◆ Prompt:
Scan the material for the string "have" and copy out every line in which it occurs.
# # #
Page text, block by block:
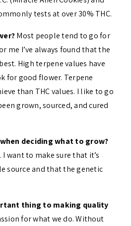
tests at over 30% THC.
Most people tend to go for
me I’ve always found that the
High terpene values have
for good flower. Terpene
than THC values. I like to go
grown, sourced, and cured
deciding what to grow?
want to make sure that it’s
source and that the genetic
thing to making quality
for what we do. Without
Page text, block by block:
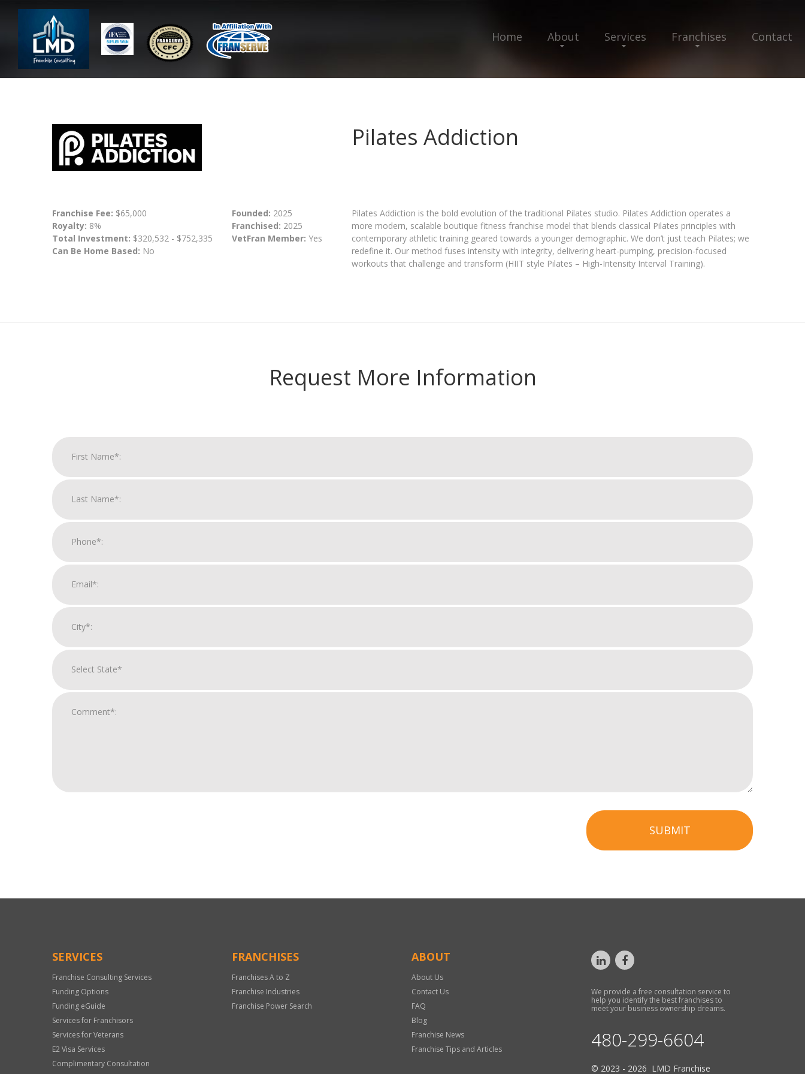
Home About Services Franchises Contact
Pilates Addiction
Franchise Fee: $65,000
Royalty: 8%
Total Investment: $320,532 - $752,335
Can Be Home Based: No
Founded: 2025
Franchised: 2025
VetFran Member: Yes
Pilates Addiction is the bold evolution of the traditional Pilates studio. Pilates Addiction operates a
more modern, scalable boutique fitness franchise model that blends classical Pilates principles with
contemporary athletic training geared towards a younger demographic. We don’t just teach Pilates; we
redefine it. Our method fuses intensity with integrity, delivering heart-pumping, precision-focused
workouts that challenge and transform (HIIT style Pilates – High-Intensity Interval Training).
Request More Information
SUBMIT
Only
SERVICES
Franchise Consulting Services
Funding Options
Funding eGuide
Services for Franchisors
Services for Veterans
E2 Visa Services
Complimentary Consultation
FRANCHISES
Franchises A to Z
Franchise Industries
Franchise Power Search
ABOUT
About Us
Contact Us
FAQ
Blog
Franchise News
Franchise Tips and Articles
We provide a free consultation service to
help you identify the best franchises to
meet your business ownership dreams.
480-299-6604
© 2023 - 2026 LMD Franchise
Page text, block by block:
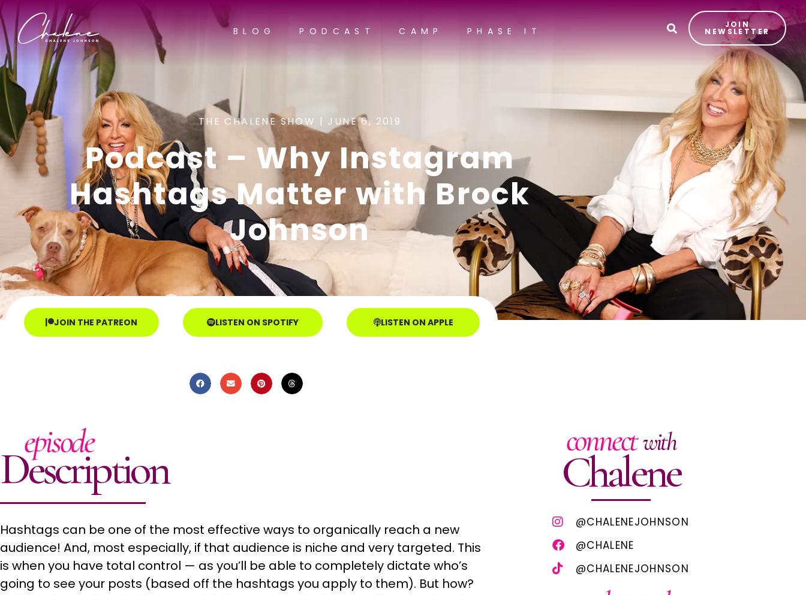
BLOG PODCAST CAMP PHASE IT
JOIN
NEWSLETTER
THE CHALENE SHOW | JUNE 6, 2019
Podcast – Why Instagram
Hashtags Matter with Brock
Johnson
JOIN THE PATREON LISTEN ON SPOTIFY LISTEN ON APPLE
episode
Description
Hashtags can be one of the most effective ways to organically reach a new
audience! And, most especially, if that audience is niche and very targeted. This
is when you have total control — as you’ll be able to completely dictate who’s
going to see your posts (based off the hashtags you apply to them). But how?
connectwith
Chalene
@CHALENEJOHNSON
@CHALENE
@CHALENEJOHNSON
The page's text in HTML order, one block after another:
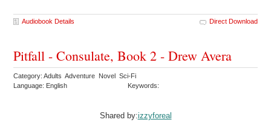
Audiobook Details Direct Download
Pitfall - Consulate, Book 2 - Drew Avera
Category: Adults Adventure Novel Sci-Fi
Language: English
Keywords:
Shared by:izzyforeal
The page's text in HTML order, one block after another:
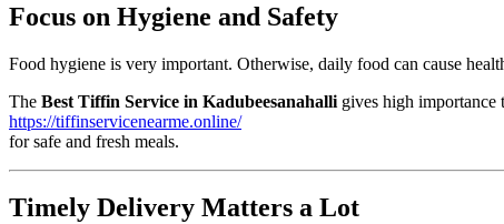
# # #
◆ Finished exercise:
High terpene values have
is when you have total control — as you’ll be able to completely dictate who’s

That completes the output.